I am in the process of converting my G0704 to CNC, and in the market for control software.   I am new to control software, so it might make more sense for me to invest money/learn on the latest version.  However,  Mach 4 hasn't been out very long, so stability may be a factor.  Would you purchase Mach 3 or 4?  Thanks


----------



## Karl_T (Jun 7, 2015)

You'll have a far easier time with Mach 3. But likely have to get the upgrade in a few years.

Or you can be on the bleeding edge and save the upgrade cost


----------



## ray (Jun 7, 2015)

I use 2 and 3.


----------



## TomS (Jun 8, 2015)

What Karl_T said.  To get a feel for the knowledge base available for Mach 3 and 4 go to the Mach support forum at http://www.machsupport.com/forum/index.php.  You will find literally tens of thousands posts for Mach 3 and associated subjects.  Mach 4 has about 4,600 posts.  Not slamming Mach 4 but being new to CNC you will need, and want, that support base.  This what convinced me to go with Mach 3 and I'm not disappointed I did.  

Tom S


----------



## Boswell (Jun 8, 2015)

It also seems like MACH4  is a different development team from MACH3. This could be a good thing (or not). Time will tell. I would also expect that any new system will want to use Ethernet or USB to connect to the motion controller and for MACH4 there are a limited number of choices. Again this is not necessarily bad, they few out there are probably great controllers, but it is still early in the life cycle of MACH4.


----------



## DaveSohlstrom (Jun 13, 2015)

Take a look at Linux and LinuxCNC . Both are free and in constant development. 

Dave


----------



## dave2176 (Jun 13, 2015)

Mach 3 has gone as far as they intend it to go. Mach 4 currently has poor hardware support. I wouldn't buy 3 because there is no upgrade path or discount to 4. Today I would go with LinuxCNC until Mach 4 matures.
Dave


----------



## Karl_T (Jun 14, 2015)

FWIW, I've done A LOT of retrofits.

The choice between Mach and LinuxCNC is steppers vs. servos IMHO.

Mach has more support and is easier to install, BUT has no feedback ability. GREAT for steppers.

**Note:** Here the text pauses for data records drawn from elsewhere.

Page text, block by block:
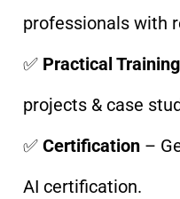
professionals with
✅ Practical Training
projects & case
✅ Certification –
AI certification.
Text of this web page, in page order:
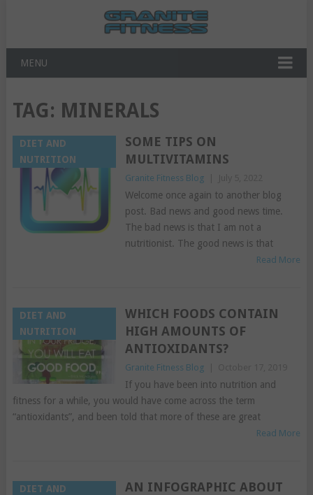
MENU
TAG: MINERALS
DIET AND
NUTRITION
SOME TIPS ON
MULTIVITAMINS
Granite Fitness Blog
Welcome once again to another blog
post. Bad news and good news time.
The bad news is that I am not a
nutritionist. The good news is that
Read More
DIET AND
NUTRITION
WHICH FOODS CONTAIN
HIGH AMOUNTS OF
ANTIOXIDANTS?
Granite Fitness Blog
If you have been into nutrition and
fitness for a while, you would have come across the term
“antioxidants”, and been told that more of these are great
Read More
DIET AND
AN INFOGRAPHIC ABOUT
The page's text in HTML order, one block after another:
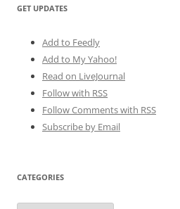
GET UPDATES
Add to Feedly
Add to My Yahoo!
Read on LiveJournal
Follow with RSS
Follow Comments with RSS
Subscribe by Email
CATEGORIES
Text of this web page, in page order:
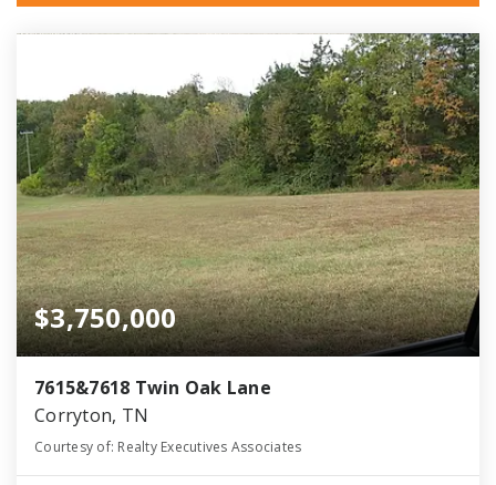
$3,750,000
7615&7618 Twin Oak Lane
Corryton, TN
Courtesy of: Realty Executives Associates

LinuxCNC has feedback. Just what you need for servos. Its a bit more geeky to install.


----------



## RonGinger (Jun 14, 2015)

Clearly the future is with Mach4. I have been running it for several months with no recent problems. I am running a mini mill build class starting tomorrow at the CNC workshop with 12 guys and we are going with Mach 4 and the USb Smart BOB by PMDX. 

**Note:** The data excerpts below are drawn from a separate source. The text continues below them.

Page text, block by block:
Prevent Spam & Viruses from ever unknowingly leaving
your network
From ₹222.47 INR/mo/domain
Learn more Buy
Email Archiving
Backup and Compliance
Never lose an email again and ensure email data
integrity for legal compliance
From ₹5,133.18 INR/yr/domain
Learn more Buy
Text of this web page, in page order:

Mach4 is based on hardware motion controllers, and some of the high end ones do use encoder feedback. On the home shop level (less than $200) there is the smoothstepper, the UsbSmartBOB and the PoKeys all available now.  There is a parallel port plugin, but at least for me I have decided the parallel port is dead.

There is a lot new in Mach4 if you intend to get into screen design and panel and pendant building. If you simply want to load it and run Gcode it is very simple and clean. Mach4 has been for sale now for almost a year. There are many systems installed in commercial environments that you will never hear about on hobby forums. My vote says go with Mach4.


----------



## bpratl (Jun 15, 2015)

Ron, how is Mach4 turn and are there any mach4 turn wizards available? Bob


----------